As Rigney so helpfully summarizes, “In this moment, Shasta discovers that behind a frowning providence, Aslan hides a smiling face . . . As he says to Aravis later, Aslan ‘seems to be at the back of all the stories’” (Rigney, 124–125). Aslan really is behind all the stories. For if we come to see that “there is a God in heaven, there is no such thing as a mere coincidence, even in the smallest affairs of life” (Piper, 37). Your sorrows are no accident and they are no happenstance. Behind the frowning providence of our pain is God’s smiling face. He does not bring us into suffering alone or without purpose. Quite the opposite. Though we may not see it now, God is with us and is working to bring about our pain for his glory and our good (Romans 8:28–29).
Perhaps you have found yourself disenchanted with the God of the universe, disbelieving even, because of your pain and your sorrows. The path to healing does not lead away from the God who permits your pain. You must not, like Shasta, ask God to go away and count yourself the unluckiest person in the world. Instead, you must gaze into the glory of God, willing yourself to believe in his goodness, even when you cannot see it.
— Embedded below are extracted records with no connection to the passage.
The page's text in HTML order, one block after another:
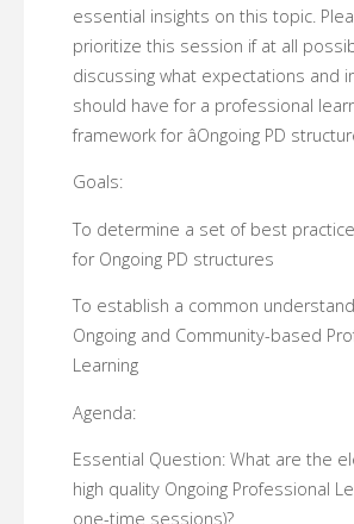
essential insights on this topic.
prioritize this session if at all
discussing what expectations and
should have for a professional
framework for âOngoing PD
Goals:
To determine a set of best
for Ongoing PD structures
To establish a common
Ongoing and Community-based
Learning
Agenda:
Essential Question: What are the
high quality Ongoing Professional
one-time sessions)?
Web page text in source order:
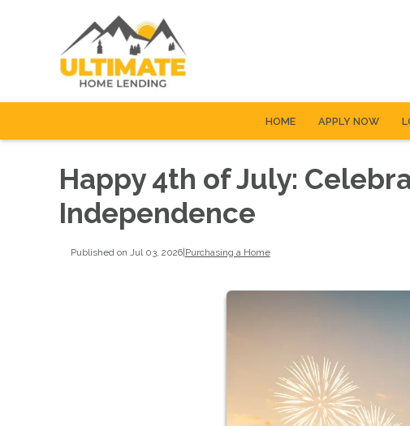
HOME APPLY NOW
Happy 4th of July:
Independence
Published on Jul 03, 2026| Purchasing a Home
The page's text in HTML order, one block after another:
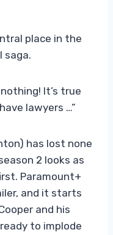
place in the
saga.
It’s true
lawyers …”
has lost none
2 looks as
Paramount+
and it starts
and his
to implode
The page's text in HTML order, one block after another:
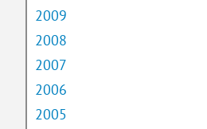
2009
2008
2007
2006
2005

In our adventure into Narnia, Shasta realized the good. He saw the blue skies. He heard the birds sing. But he didn’t get to pick when the good came. We must rest in the sovereignty of God, trusting his timing, knowing that the good will come—even if it never comes in this life. To resist the Lion is to run from hope and rest. To embrace the Lion, in all his mystery, is to lock into the good purposes of God, no matter how dismal circumstances appear.
Like Shasta, we might try to interpret events as lucky or unlucky, as if that is all there is to it. But when we come face to face with the Lion, we know that it isn’t “luck at all really, it was Him. And now I’m in Narnia.” Venture into Narnia and join Shasta in reveling in the all-sufficient goodness of God.